The Worm War started to faded out though. Neither NetSky nor Sasser managed to significantly disturb proliferation of Mydoom and Bagle. In fact, Sasser caused so much damage around the world – including grounding airlines and temporarily shutting down Sampo Bank’s offices – its author was tracked down and brought to court.  

Obviously, all characters of this story outreached their initial intentions. In fact, 15 years later they have still pretty decent record of persistence.

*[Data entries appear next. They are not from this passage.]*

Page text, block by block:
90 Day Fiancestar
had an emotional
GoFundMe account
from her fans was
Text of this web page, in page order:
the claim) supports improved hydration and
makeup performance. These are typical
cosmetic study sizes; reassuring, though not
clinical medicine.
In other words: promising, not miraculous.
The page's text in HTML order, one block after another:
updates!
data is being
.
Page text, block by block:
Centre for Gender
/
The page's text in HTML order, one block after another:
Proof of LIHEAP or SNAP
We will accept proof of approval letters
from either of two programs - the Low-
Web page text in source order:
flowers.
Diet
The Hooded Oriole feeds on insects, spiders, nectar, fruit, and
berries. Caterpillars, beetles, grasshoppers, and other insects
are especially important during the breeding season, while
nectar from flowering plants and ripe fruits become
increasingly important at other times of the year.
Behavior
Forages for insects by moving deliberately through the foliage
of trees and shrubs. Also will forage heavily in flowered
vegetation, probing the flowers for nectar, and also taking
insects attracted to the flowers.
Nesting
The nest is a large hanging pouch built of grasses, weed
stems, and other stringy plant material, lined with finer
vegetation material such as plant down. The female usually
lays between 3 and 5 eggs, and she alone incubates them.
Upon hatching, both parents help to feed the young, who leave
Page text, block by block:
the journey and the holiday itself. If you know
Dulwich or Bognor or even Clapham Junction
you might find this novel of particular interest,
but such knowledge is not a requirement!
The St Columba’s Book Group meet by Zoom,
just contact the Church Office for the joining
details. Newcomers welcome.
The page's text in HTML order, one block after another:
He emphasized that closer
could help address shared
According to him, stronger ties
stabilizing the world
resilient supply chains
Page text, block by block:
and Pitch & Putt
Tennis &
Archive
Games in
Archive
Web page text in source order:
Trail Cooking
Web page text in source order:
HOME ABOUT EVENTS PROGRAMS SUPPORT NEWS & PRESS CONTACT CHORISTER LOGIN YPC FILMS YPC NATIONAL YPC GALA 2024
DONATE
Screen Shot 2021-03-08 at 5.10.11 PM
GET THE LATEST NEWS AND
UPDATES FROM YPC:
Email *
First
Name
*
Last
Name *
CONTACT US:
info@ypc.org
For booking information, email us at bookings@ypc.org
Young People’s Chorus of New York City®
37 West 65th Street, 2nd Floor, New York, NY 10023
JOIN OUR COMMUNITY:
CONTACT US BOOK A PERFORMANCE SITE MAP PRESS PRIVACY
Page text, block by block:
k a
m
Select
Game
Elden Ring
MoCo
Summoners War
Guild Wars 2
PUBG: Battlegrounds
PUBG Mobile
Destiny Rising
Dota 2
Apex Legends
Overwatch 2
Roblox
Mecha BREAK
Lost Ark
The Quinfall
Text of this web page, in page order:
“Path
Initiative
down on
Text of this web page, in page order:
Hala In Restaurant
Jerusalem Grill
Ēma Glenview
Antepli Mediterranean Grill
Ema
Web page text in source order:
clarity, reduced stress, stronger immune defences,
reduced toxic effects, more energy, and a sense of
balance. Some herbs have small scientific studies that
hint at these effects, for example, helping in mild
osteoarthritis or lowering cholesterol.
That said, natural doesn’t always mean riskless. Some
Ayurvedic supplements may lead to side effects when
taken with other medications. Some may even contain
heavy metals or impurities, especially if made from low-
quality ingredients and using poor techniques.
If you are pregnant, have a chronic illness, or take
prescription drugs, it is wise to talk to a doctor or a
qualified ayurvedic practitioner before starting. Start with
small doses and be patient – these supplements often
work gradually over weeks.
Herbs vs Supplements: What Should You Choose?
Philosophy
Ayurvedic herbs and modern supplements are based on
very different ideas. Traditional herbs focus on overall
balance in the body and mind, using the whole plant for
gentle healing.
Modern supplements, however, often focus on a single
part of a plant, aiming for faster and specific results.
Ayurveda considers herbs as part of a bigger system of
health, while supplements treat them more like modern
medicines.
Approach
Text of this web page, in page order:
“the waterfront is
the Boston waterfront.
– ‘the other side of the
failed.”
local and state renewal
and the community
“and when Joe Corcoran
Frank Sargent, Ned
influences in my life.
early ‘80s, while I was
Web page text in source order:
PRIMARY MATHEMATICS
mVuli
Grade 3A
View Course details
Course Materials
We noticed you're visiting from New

CLOSING: THEY’RE STILL OUT THERE

Mydoom took down Google site on 26th of July 2004. For most of the day the site was inaccessible. The code was reused in July 2009 for cyberattacks on South Korea and United States. As reported by Palo Alto Networks one percent of all emails containing malware sent during 2019 have been Mydoom emails.

Bagle worm evolved into the Bagle botnet. Mostly involved into proxy-to-relay email spam. As reported by SC Magazine UK: the botnet was responsible for about 10.39% of the worldwide spam volume on December 29, 2009, with a surge up to 14% on New Year’s Day.

Something more up to date? In December 2018, the Comodo Group indicated that the very first two variants of the worm, Bagle.A and Bagle.B, still arrive in people’s inboxes.

Mydoom is still considered to be the worst email worm incident in history. The Worm War fueled evolution of the Bagle so heavily, it’s difficult to count its variants anymore. The War itself became the very first immensely impactful playground at the expense of millions of unaware internet users across the world. The dust has settled. Worms, however, remain restless.

Maciej Szulejewski

When creating this article, I used threat descriptions from F-Secure Threat Description, Virus Encyclopedia and Wikipedia. I also used NetSky author signs off, War of the worms turns into war of words, German police arrest Sasser worm suspect from theregister.com, Virus writers trade insults as e-mail users suffer from nbcnews.com, The Stealthy War Between Virus Creators from abcnews.go.com, Virus writers exchange coded insults from zdnet.com.